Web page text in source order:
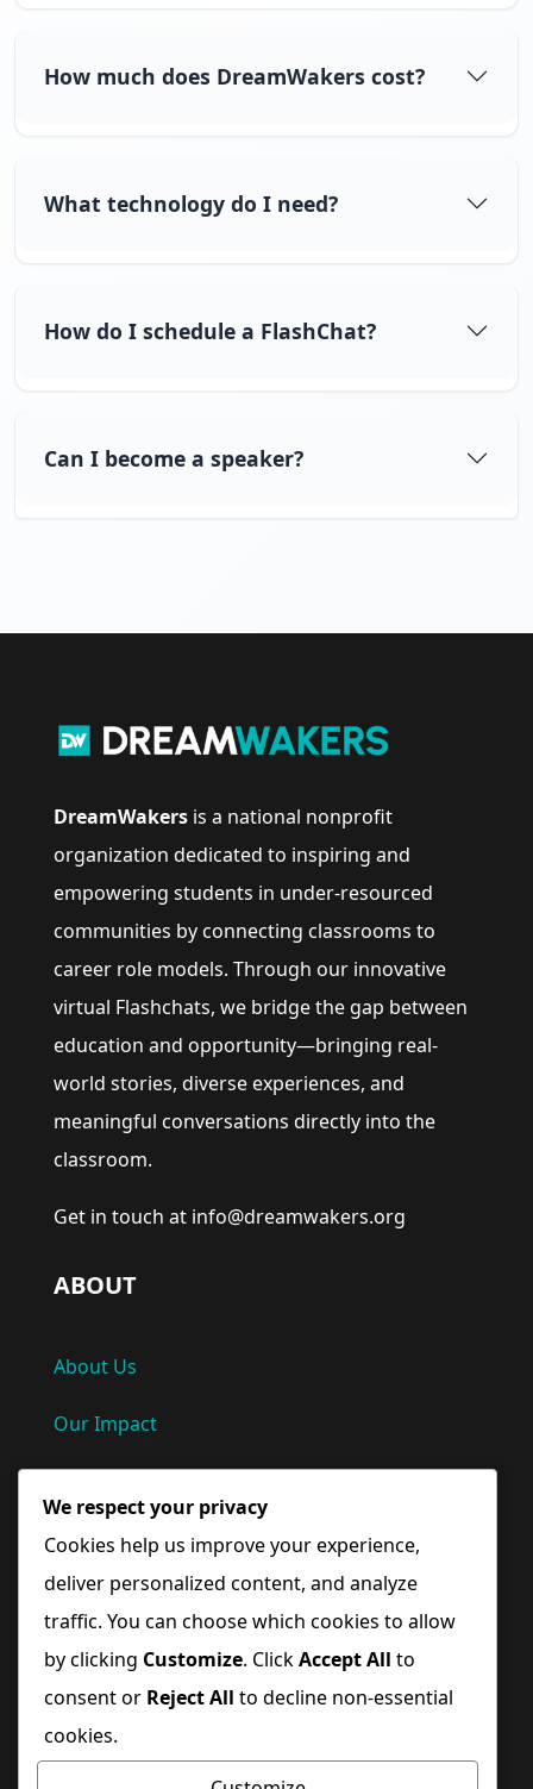
How much does DreamWakers cost?
What technology do I need?
How do I schedule a FlashChat?
Can I become a speaker?
DreamWakers is a national nonprofit
organization dedicated to inspiring and
empowering students in under-resourced
communities by connecting classrooms to
career role models. Through our innovative
virtual Flashchats, we bridge the gap between
education and opportunity—bringing real-
world stories, diverse experiences, and
meaningful conversations directly into the
classroom.
Get in touch at info@dreamwakers.org
ABOUT
About Us
Our Impact
Terms and Conditions
Quick Links
Home
Blog
We respect your privacy
Cookies help us improve your experience,
deliver personalized content, and analyze
traffic. You can choose which cookies to allow
by clicking Customize. ClickAccept All to
consent or Reject All to decline non-essential
cookies.

----------

How many lines in the records above contain the word "your"? Reply with the number and nothing more.

2